I was thinking of starting with a new lantern, so I don't mind cutting away some hullmetal.

Can you post pictures of how you got the SLA brick attached to your avatar light? Otherwise, I may go for a 266, as I've got a couple 6v SLAbs sitting around gathering dust.


----------



## Juggernaut (Oct 3, 2008)

Chrontius said:


> I was thinking of starting with a new lantern, so I don't mind cutting away some hullmetal.
> 
> Can you post pictures of how you got the SLA brick attached to your avatar light? Otherwise, I may go for a 266, as I've got a couple 6v SLAbs sitting around gathering dust.


 



30 watt RayOvac



How it’s mounted 



The overall height of the 7.2ah SLA is short enough, narrow enough but probably to long to fit in the snug bay of a 211 or 266 BigBeam. Make sure to measure the SLA so it is not longer then 2x 6 volt 529 



Rarer old style screw type bulb holder. VS. New style metal ring style “where not all bulbs fit”.


----------



## Juggernaut (Oct 3, 2008)

Found it "it's 400 watts not 450: http://candlepowerforums.com/vb/showthread.php?p=2494315


----------



## mr.squatch (May 16, 2010)

Cheapest Q I've found yet. Still painful if a poof, but not fifty bucks painful  


http://www.aircraftspruce.com/catalog/elpages/landinglites.php


----------



## mr.squatch (May 16, 2010)

I simply must have one of these, have a couple obscure hosts I think would work out nicely. I have a couple questions for those who may know. 

Some lighting places list two different 4509's, one listed as "halogen" and one listed as "incandescent" Both are around the same price and stats, curious if one is bigger/badder/better than the other? 

I want a pencil beam, I believe the Q is listed at 7x7. Another is listed at 3x3, I may have to get one of those as well. Curious if 7x7 is going to give me the result I am looking for. 

I plan to use SLA batteries for now. I have several other types I could put together to lighten it up a bit once I figure out my dream bulb. Curious what needs to be in place to ensure safety and longevity. I know my other spotlights all have inline fuses, if so what size? Also I've read of NTC's which I am not very educated on. Any info about the useage and benefits of such would be greatly appreciated. 

i recently sold a bunch of lights, and my heart hurts because of it. This project seems like a pretty cheap and impressive one, I'm pretty excited.
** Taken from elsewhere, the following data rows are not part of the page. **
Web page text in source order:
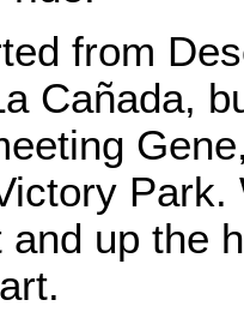
from
Cañada,
Park.
and up the
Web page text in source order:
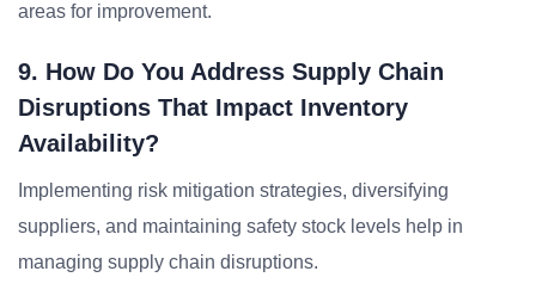
areas for improvement.
9. How Do You Address Supply Chain
Disruptions That Impact Inventory
Availability?
Implementing risk mitigation strategies, diversifying
suppliers, and maintaining safety stock levels help in
managing supply chain disruptions.
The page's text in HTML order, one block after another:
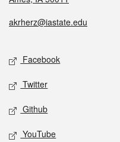
akrherz@iastate.edu
Facebook
Twitter
Github
YouTube
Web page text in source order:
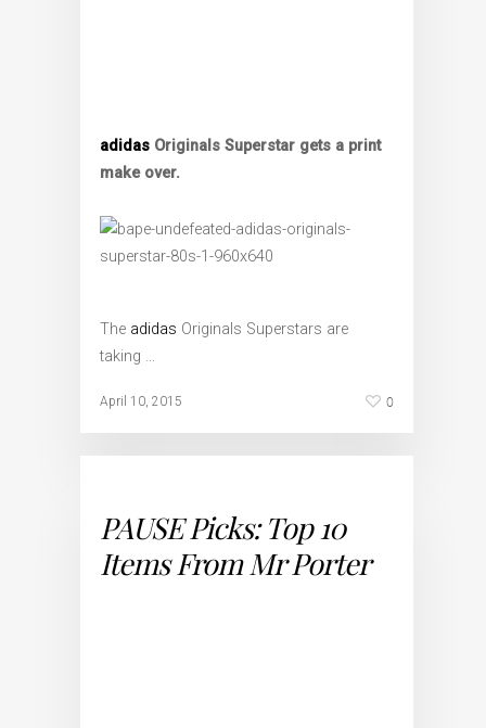
adidas Originals Superstar gets a print
make over.
The adidas Originals Superstars are
taking …
April 10, 2015 0
PAUSE Picks: Top 10
Items From Mr Porter
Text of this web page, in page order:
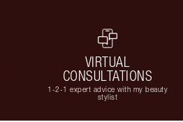
VIRTUAL
CONSULTATIONS
1-2-1 expert advice with my beauty
stylist

Thanks guys for all the good info. 

g


----------



## Bimmerboy (May 19, 2010)

mr.squatch said:


> Cheapest Q I've found yet. Still painful if a poof, but not fifty bucks painful
> 
> 
> http://www.aircraftspruce.com/catalog/elpages/landinglites.php


How's about the Martek 4509Q at half the GE price? 
Martek claims to be a longtime military supplier. Can anyone vouch for their quality? I've only just begun to research sealed beams, and have no idea.
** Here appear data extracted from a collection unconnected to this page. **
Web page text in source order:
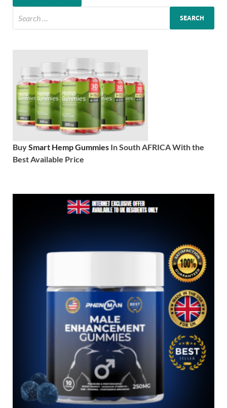
BuySmart Hemp Gummies In South AFRICA With the
Best Available Price
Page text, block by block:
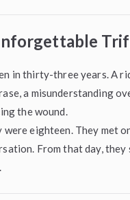
in thirty-three years. A
a misunderstanding
the wound.
were eighteen. They met
From that day,
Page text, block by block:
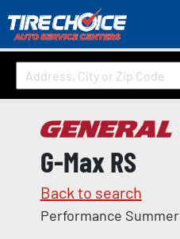
G-Max RS
Back to search
Performance Summer
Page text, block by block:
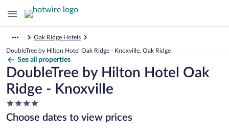
Oak Ridge Hotels
DoubleTree by Hilton Hotel Oak Ridge - Knoxville, Oak Ridge
See all properties
DoubleTree by Hilton Hotel Oak
Ridge - Knoxville
4.0
star
property
Choose dates to view prices
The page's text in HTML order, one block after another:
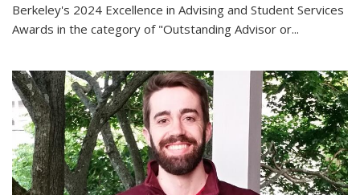
Berkeley's 2024 Excellence in Advising and Student Services
Awards in the category of "Outstanding Advisor or...
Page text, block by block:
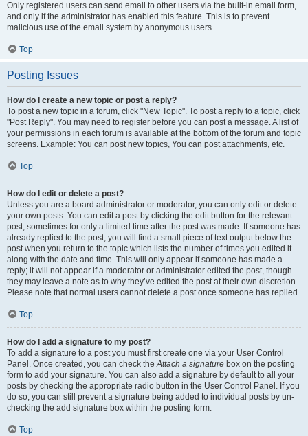
Only registered users can send email to other users via the built-in email form,
and only if the administrator has enabled this feature. This is to prevent
malicious use of the email system by anonymous users.
Top
Posting Issues
How do I create a new topic or post a reply?
To post a new topic in a forum, click "New Topic". To post a reply to a topic, click
"Post Reply". You may need to register before you can post a message. A list of
your permissions in each forum is available at the bottom of the forum and topic
screens. Example: You can post new topics, You can post attachments, etc.
Top
How do I edit or delete a post?
Unless you are a board administrator or moderator, you can only edit or delete
your own posts. You can edit a post by clicking the edit button for the relevant
post, sometimes for only a limited time after the post was made. If someone has
already replied to the post, you will find a small piece of text output below the
post when you return to the topic which lists the number of times you edited it
along with the date and time. This will only appear if someone has made a
reply; it will not appear if a moderator or administrator edited the post, though
they may leave a note as to why they’ve edited the post at their own discretion.
Please note that normal users cannot delete a post once someone has replied.
Top
How do I add a signature to my post?
To add a signature to a post you must first create one via your User Control
Panel. Once created, you can check theAttach a signature box on the posting
form to add your signature. You can also add a signature by default to all your
posts by checking the appropriate radio button in the User Control Panel. If you
do so, you can still prevent a signature being added to individual posts by un-
checking the add signature box within the posting form.
Top

EDIT: Thanks, Mr. Squatch for not only bumping this thread, but also linking to aircraftspruce, as it somehow, and finally sparked me onto the proper track toward planning my dream hotwire, which will now be based on a PAR-XX platform (and JimmyM X1 regulated).
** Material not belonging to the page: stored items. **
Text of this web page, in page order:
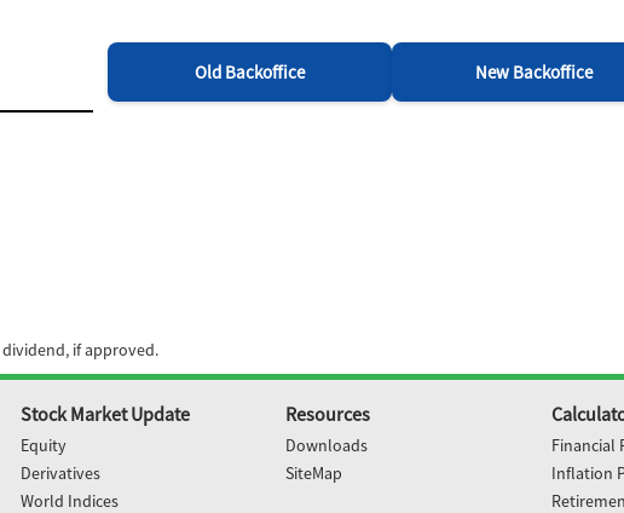
Old Backoffice New Backoffice
if approved.
Stock Market Update
Equity
Derivatives
World Indices
Resources
Downloads
SiteMap
Financial
Inflation
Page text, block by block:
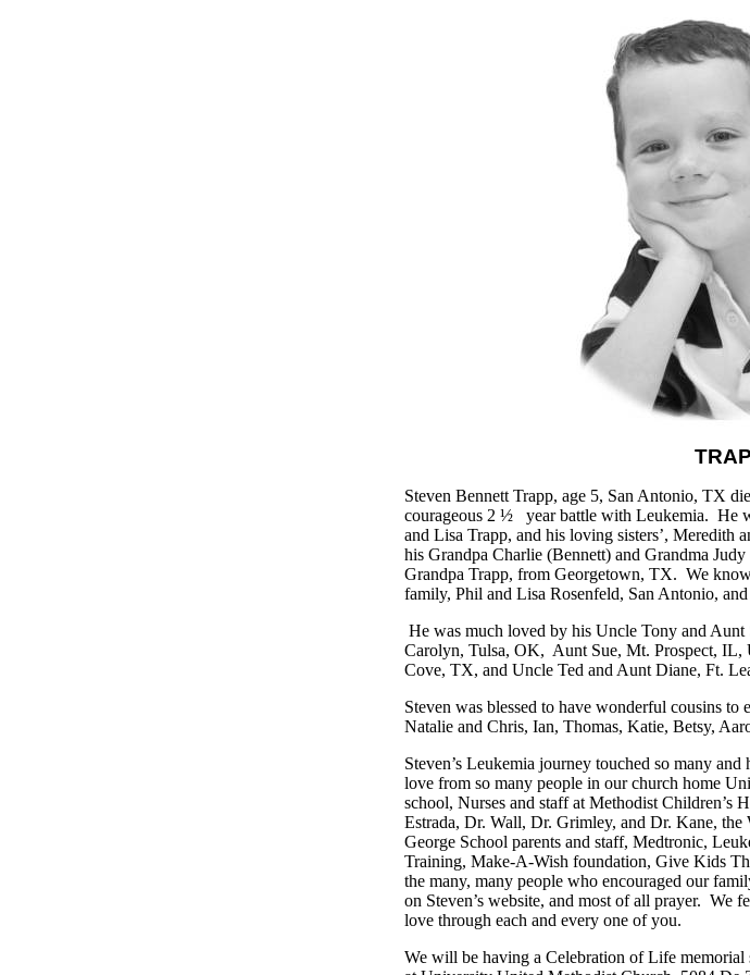
Steven Bennett Trapp, age 5, San Antonio, TX
courageous 2 ½
year battle with Leukemia. He
and Lisa Trapp, and his loving sisters’, Meredith
his Grandpa Charlie (Bennett) and Grandma
Grandpa Trapp, from Georgetown, TX. We
family, Phil and Lisa Rosenfeld, San Antonio,
He was much loved by his Uncle Tony and Aunt
Carolyn, Tulsa, OK, Aunt Sue, Mt. Prospect, IL,
Cove, TX, and Uncle Ted and Aunt Diane, Ft.
Steven was blessed to have wonderful cousins
Natalie and Chris, Ian, Thomas, Katie, Betsy,
Steven’s Leukemia journey touched so many
love from so many people in our church home
school, Nurses and staff at Methodist Children’s
Estrada, Dr. Wall, Dr. Grimley, and Dr. Kane,
George School parents and staff, Medtronic,
Training, Make-A-Wish foundation, Give Kids
the many, many people who encouraged our
on Steven’s website, and most of all prayer. We
love through each and every one of you.
We will be having a Celebration of Life memorial

EDIT 2: Even BIGGER thanks to LCT for starting this thread in the first place, and the helpful spreadsheet! Almost two years later, and it's inspiring the birth of a high-wattage, mini-monster thrower. 

Getting excited about this.


----------



## mr.squatch (May 22, 2010)

No problemo Bim, hopefully somebody has a simple explaination of NTC's and buffers for me so I can get mine in the works too  

g


----------



## JimmyM (May 22, 2010)

OK. I've found the thread.
An NTC is a poor man's softstarter. Effective and cheap, but not the route I'd take. Personally I like to use PWM. It's super efficient and doesn't waste energy.

Are there any figures for overdrive-ability for the Q4509?
You have 3 options:
1) Use the SLA and be happy with an OK bright light.
2) Use a 13.2V NiMH pack and an NTC to take the edge off a fresh pack.
3) Get a used PWM softstarter from someone.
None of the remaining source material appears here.